What you will do
Below are the records. State how many of their lines hold the word "often", and add nothing else.

Start of Supplied material

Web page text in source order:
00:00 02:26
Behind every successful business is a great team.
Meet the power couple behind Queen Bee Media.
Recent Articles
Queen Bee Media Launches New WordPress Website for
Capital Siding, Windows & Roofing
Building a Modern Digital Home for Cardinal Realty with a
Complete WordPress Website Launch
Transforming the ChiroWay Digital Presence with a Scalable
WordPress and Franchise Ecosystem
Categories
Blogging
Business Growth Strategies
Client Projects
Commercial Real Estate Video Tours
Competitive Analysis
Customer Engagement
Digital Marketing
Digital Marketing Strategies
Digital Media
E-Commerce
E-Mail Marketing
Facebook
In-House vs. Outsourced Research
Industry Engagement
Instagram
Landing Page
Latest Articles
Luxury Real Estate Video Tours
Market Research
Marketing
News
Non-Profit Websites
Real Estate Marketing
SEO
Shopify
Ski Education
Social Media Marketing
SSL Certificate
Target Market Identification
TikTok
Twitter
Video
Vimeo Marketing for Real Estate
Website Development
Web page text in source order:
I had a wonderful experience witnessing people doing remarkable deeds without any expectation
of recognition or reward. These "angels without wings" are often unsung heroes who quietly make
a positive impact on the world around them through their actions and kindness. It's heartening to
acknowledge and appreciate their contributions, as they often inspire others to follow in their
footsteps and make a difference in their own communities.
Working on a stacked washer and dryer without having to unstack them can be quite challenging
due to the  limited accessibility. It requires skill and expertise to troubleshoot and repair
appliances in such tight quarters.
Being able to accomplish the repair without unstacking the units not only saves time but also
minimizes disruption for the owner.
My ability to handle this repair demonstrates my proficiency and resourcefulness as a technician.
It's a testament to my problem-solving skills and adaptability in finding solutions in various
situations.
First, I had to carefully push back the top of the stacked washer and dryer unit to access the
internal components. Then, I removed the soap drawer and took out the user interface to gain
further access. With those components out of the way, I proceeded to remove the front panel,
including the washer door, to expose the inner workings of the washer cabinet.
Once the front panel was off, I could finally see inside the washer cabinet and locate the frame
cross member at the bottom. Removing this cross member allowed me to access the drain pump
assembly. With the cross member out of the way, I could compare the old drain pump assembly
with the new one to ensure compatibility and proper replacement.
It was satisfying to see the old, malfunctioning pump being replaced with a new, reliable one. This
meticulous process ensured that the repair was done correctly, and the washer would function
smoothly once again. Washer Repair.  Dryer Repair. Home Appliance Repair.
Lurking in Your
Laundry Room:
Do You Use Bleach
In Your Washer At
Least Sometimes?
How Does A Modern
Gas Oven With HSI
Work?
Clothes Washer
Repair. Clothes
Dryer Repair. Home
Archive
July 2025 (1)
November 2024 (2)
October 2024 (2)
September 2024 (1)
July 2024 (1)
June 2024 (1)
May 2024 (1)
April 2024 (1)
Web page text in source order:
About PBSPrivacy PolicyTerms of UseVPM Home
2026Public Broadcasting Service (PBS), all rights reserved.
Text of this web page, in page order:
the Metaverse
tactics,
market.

End of Supplied material

Exercise output
2